15. Ask For HelpIf you need emotional support or just someone to talk to, don’t be afraid to ask for it. There are times in life when everyone must look outside themselves for comfort and advice. If friends can do the job, ask them to help. If not, be assured that professional help is available through your employee assistance program.

I would like to add a suggestion of my own to the list: Look at art. Even better, create some yourself.

How about you, reader? Anything you'd like to add to the list?


July 7, 2010

Getting the Most Out of Your Therapy Sessions


Has this happened to you? You're sitting on the couch talking to your therapist. You look up at the clock and see that you've got only five minutes left. How did that happen? You've got so much more to talk about! You leave feeling frustrated that you derailed from something really important.

What to do?

Check out PsychScamp's helpful suggestions for better time management during your therapy sessions by clicking here.
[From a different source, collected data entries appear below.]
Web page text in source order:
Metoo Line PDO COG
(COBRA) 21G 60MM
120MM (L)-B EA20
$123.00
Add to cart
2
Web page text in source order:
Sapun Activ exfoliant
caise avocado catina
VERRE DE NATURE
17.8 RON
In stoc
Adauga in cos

I would add to PsychScamp's list a therapy tool I often suggest:

Keep a therapy notebook.

This can be any kind of bound (spiral or otherwise) paper on which to write down your important thoughts, feelings, ideas to discuss at your next therapy session, attempts at change, areas where you are struggling, questions for your therapist, the list goes on. It's especially helpful if your therapy notebook has a pocket of some sort to keep handouts and worksheets.
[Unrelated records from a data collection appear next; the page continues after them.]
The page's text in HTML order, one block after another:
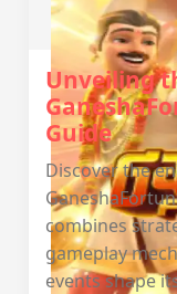
Unveiling
Guide
Discover the
combines
gameplay
events shape
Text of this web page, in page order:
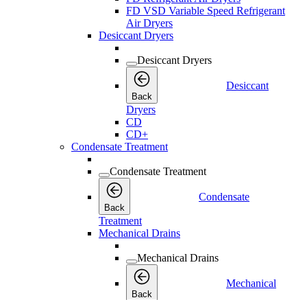
FD VSD Variable Speed Refrigerant
Air Dryers
Desiccant Dryers
Desiccant Dryers
Back
Desiccant
Dryers
CD
CD+
Condensate Treatment
Condensate Treatment
Back
Condensate
Treatment
Mechanical Drains
Mechanical Drains
Back
Mechanical
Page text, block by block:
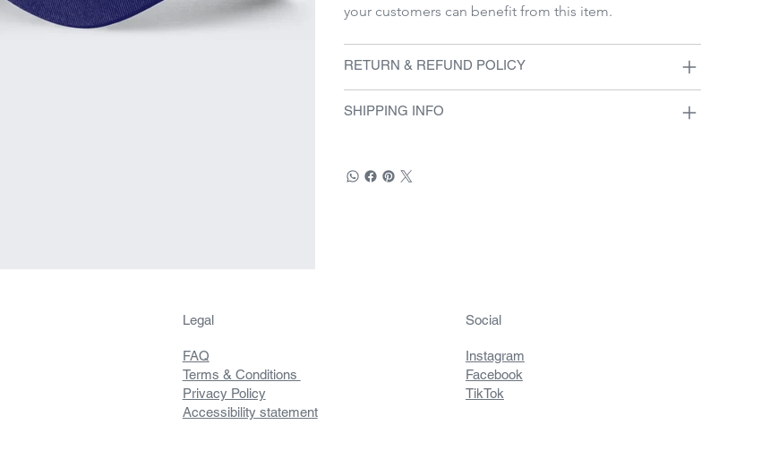
your customers can benefit from this item.
RETURN & REFUND POLICY
SHIPPING INFO
Legal
FAQ
Terms & Conditions
Privacy Policy
Accessibility statement
Social
Instagram
Facebook
TikTok
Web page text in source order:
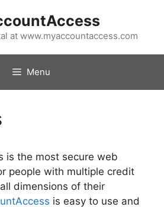
at www.myaccountaccess.com
Menu
is the most secure web
people with multiple credit
dimensions of their
is easy to use and

You can shop for a fun, fanciful notebook or, for the recyclers among us, dig up an old college or school notebook that's buried in your office or bedroom closet. Make use of all that empty paper.

The type of notebook is not important. What matters is that you have a space on which to write.

Some people like to keep the notebook by their bed. Jot down thoughts right before going to sleep. Keeping note of worries and to-do lists right before bed can be a helpful tool when struggling to overcome bouts of insomnia. Two birds with one stone?

A note about the length of your entries: Keep it short.

Lengthy, paragraphs-long or pages-long entries can be tiring, prevent you from getting enough sleep, and lead to a dread or avoidance of your notebook. Concise reminders or bullet items are often adequate for therapy material.

Some people prefer to log their thoughts into their handheld devices, smartphones, or computers, etc., rather than use a paper-and-pencil format. Electronic gadgets of this nature can work, too, but not so convenient for keeping track of the paper handouts.

Whatever you do, be an active manager of your therapy time. In many cases, the more involved you are in contributing to the agenda, the more likely you'll get your therapy needs addressed.